We recently mentioned that we expected Obama’s new carbon emission rules to allow a lot of flexibility to carbon companies, include the implementation of “cap-and-trade” as a market-based “enforcement” mechanism.

I put “enforcement” in quotes above, because there’s little force in most market-based systems for carbon emissions. Cap-and-trade works better (depending on the implementation) if the goal is to reduce pollution (like sulphur) by an industry you want to preserve (like coal-burning energy facilities). Cap-and-trade works terribly for an industry you want to destroy — like coal-burning energy facilities.

Cap-and-trade is a let-you-down-easy way to regulate, and it generally lets the regulated industry decide how easy. In most places where it’s used to limit CO2 emissions, cap-and-trade is an industry enabler. What are the odds, in today’s carbon-captured governmental system, that will work?

Cap-and-trade only works when it’s brutal, not when it’s kind. And it only works when the regulators control the rules, not the participants. Obama’s plan is neither brutal nor controlled entirely by the regulators.
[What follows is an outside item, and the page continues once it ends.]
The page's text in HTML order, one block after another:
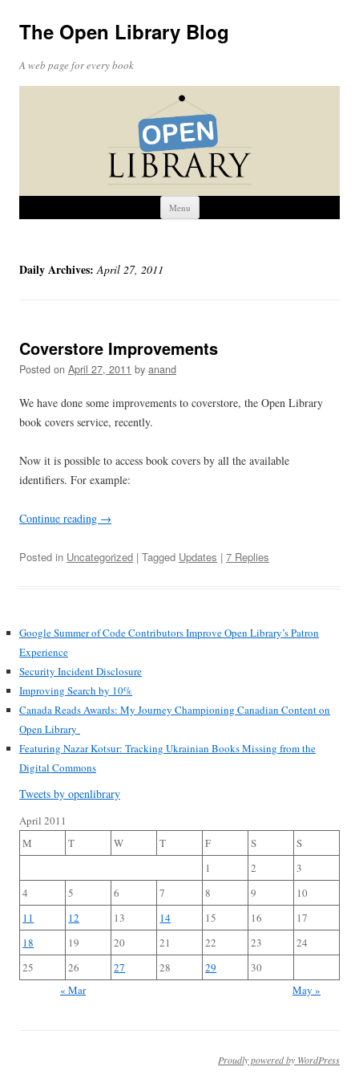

How Does Cap-and-Trade Work?

Here’s a good description of cap-and-trade in general, as applied to CO2 emissions, from a truly valuable webpage on both cap-and-trade and carbon-tax methods of emission reduction. The source is the League of Women Voters (my paragraphing and emphasis throughout):


CO2 emissions from U.S. power plants, animated (source)

With this approach, a regulatory body (e.g., the federal government) sets a cap on emissions of a particular pollutant (e.g., CO2) from a designated group of polluters (e.g., power plants). The total emissions allowed under the cap are divided into individual permits, each representing the right to emit a certain quantity of the pollutant (e.g., one ton of CO2). The permits are then allocated to the sources covered by the program. (There are a variety of allocation methods, including free distribution to the capped entities, an auction, or some combination of the two.) At the end of the compliance period (e.g., one year), each regulated source must report all emissions and surrender an equivalent number of permits, to be retired from the system.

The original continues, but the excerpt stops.